## TASK STATEMENT
I would like you to output every record below exactly, apart from the pictures.
BEGIN RECORD SET
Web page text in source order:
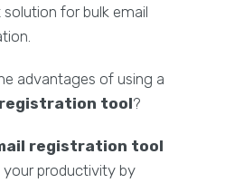
for bulk email
advantages of using a
tool?
registration tool
your productivity by
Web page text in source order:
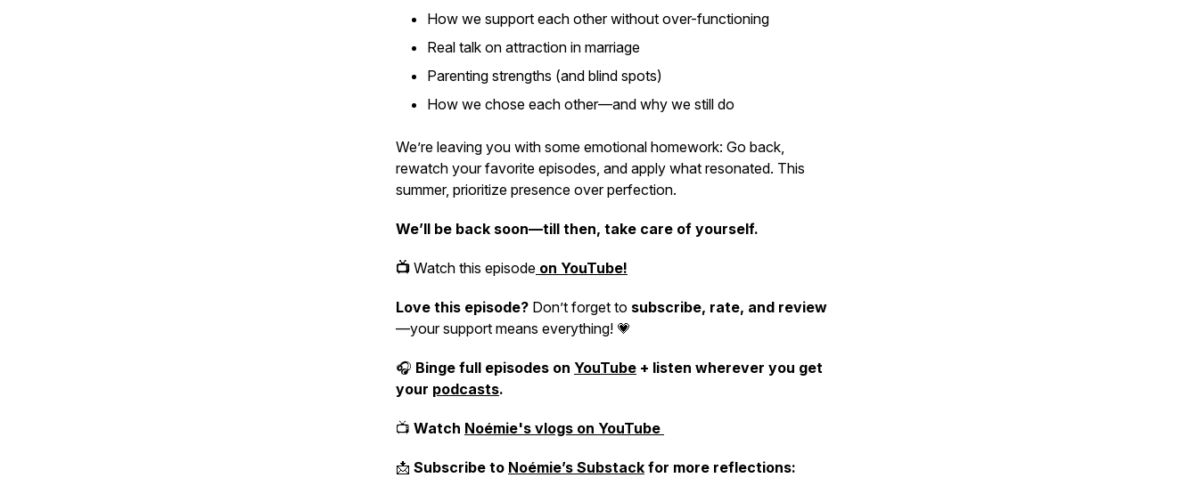
How we support each other without over-functioning
Real talk on attraction in marriage
Parenting strengths (and blind spots)
How we chose each other—and why we still do
We’re leaving you with some emotional homework: Go back,
rewatch your favorite episodes, and apply what resonated. This
summer, prioritize presence over perfection.
We’ll be back soon—till then, take care of yourself.
📺 Watch this episode on YouTube!
Love this episode? Don’t forget to subscribe, rate, and review
—your support means everything! 💗
🎧 Binge full episodes on YouTube + listen wherever you get
your podcasts.
📺 Watch Noémie's vlogs on YouTube
📩 Subscribe to Noémie’s Substack for more reflections:
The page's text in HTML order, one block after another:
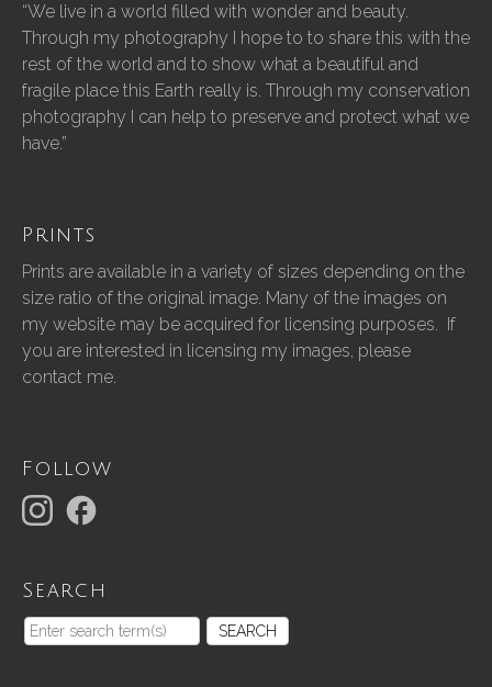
END RECORD SET
## RESULT
Web page text in source order:
for bulk email
advantages of using a
tool?
registration tool
your productivity by
Web page text in source order:
How we support each other without over-functioning
Real talk on attraction in marriage
Parenting strengths (and blind spots)
How we chose each other—and why we still do
We’re leaving you with some emotional homework: Go back,
rewatch your favorite episodes, and apply what resonated. This
summer, prioritize presence over perfection.
We’ll be back soon—till then, take care of yourself.
📺 Watch this episode on YouTube!
Love this episode? Don’t forget to subscribe, rate, and review
—your support means everything! 💗
🎧 Binge full episodes on YouTube + listen wherever you get
your podcasts.
📺 Watch Noémie's vlogs on YouTube
📩 Subscribe to Noémie’s Substack for more reflections:
The page's text in HTML order, one block after another:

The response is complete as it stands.